■ **Records from a data collection**
=-=-=-=-=
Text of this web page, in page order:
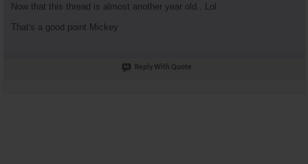
Now that this thread is almost another year old.. Lol
That's a good point Mickey
Reply With Quote
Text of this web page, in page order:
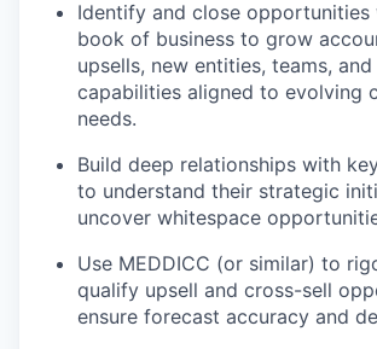
Identify and close opportunities
book of business to grow
upsells, new entities, teams,
capabilities aligned to evolving
needs.
Build deep relationships with
to understand their strategic
uncover whitespace
Use MEDDICC (or similar) to
qualify upsell and cross-sell
ensure forecast accuracy and
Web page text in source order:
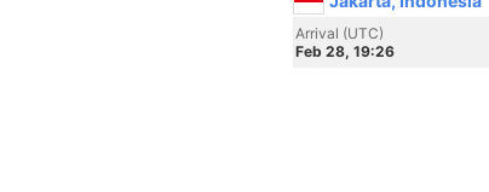
Arrival (UTC)
Feb 28, 19:26
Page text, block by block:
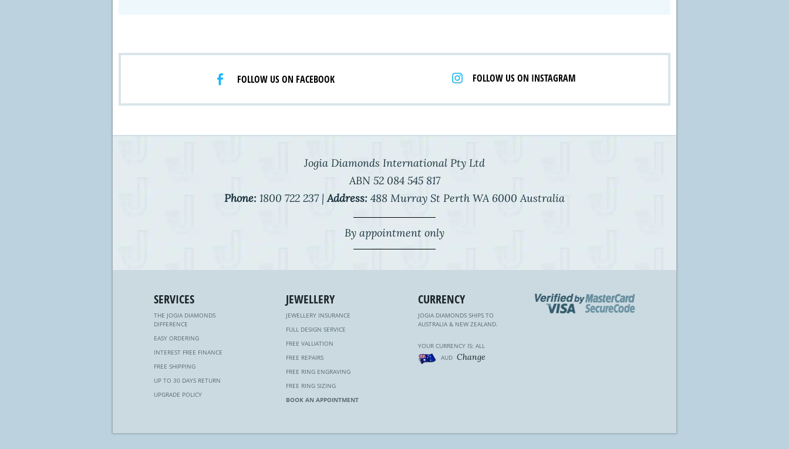
FOLLOW US ON FACEBOOK FOLLOW US ON INSTAGRAM
Jogia Diamonds International Pty Ltd
ABN 52 084 545 817
Phone: 1800 722 237 |Address: 488 Murray St Perth WA 6000 Australia
By appointment only
SERVICES
THE JOGIA DIAMONDS
DIFFERENCE
EASY ORDERING
INTEREST FREE FINANCE
FREE SHIPPING
UP TO 30 DAYS RETURN
UPGRADE POLICY
JEWELLERY
JEWELLERY INSURANCE
FULL DESIGN SERVICE
FREE VALUATION
FREE REPAIRS
FREE RING ENGRAVING
FREE RING SIZING
BOOK AN APPOINTMENT
CURRENCY
JOGIA DIAMONDS SHIPS TO
AUSTRALIA & NEW ZEALAND.
YOUR CURRENCY IS: ALL
AUD Change
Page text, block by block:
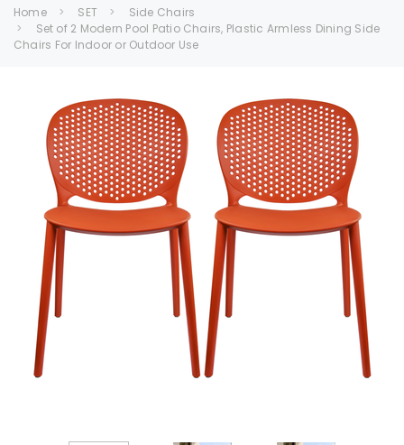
=-=-=-=-=
■ **ABOUT THIS TASK**
An exact copy of the data above is required, printed without its pictures.

■ **WRITTEN ANSWER**
Text of this web page, in page order:
Now that this thread is almost another year old.. Lol
That's a good point Mickey
Reply With Quote
Text of this web page, in page order:
Identify and close opportunities
book of business to grow
upsells, new entities, teams,
capabilities aligned to evolving
needs.
Build deep relationships with
to understand their strategic
uncover whitespace
Use MEDDICC (or similar) to
qualify upsell and cross-sell
ensure forecast accuracy and
Web page text in source order:
Arrival (UTC)
Feb 28, 19:26
Page text, block by block:
FOLLOW US ON FACEBOOK FOLLOW US ON INSTAGRAM
Jogia Diamonds International Pty Ltd
ABN 52 084 545 817
Phone: 1800 722 237 |Address: 488 Murray St Perth WA 6000 Australia
By appointment only
SERVICES
THE JOGIA DIAMONDS
DIFFERENCE
EASY ORDERING
INTEREST FREE FINANCE
FREE SHIPPING
UP TO 30 DAYS RETURN
UPGRADE POLICY
JEWELLERY
JEWELLERY INSURANCE
FULL DESIGN SERVICE
FREE VALUATION
FREE REPAIRS
FREE RING ENGRAVING
FREE RING SIZING
BOOK AN APPOINTMENT
CURRENCY
JOGIA DIAMONDS SHIPS TO
AUSTRALIA & NEW ZEALAND.
YOUR CURRENCY IS: ALL
AUD Change
Page text, block by block:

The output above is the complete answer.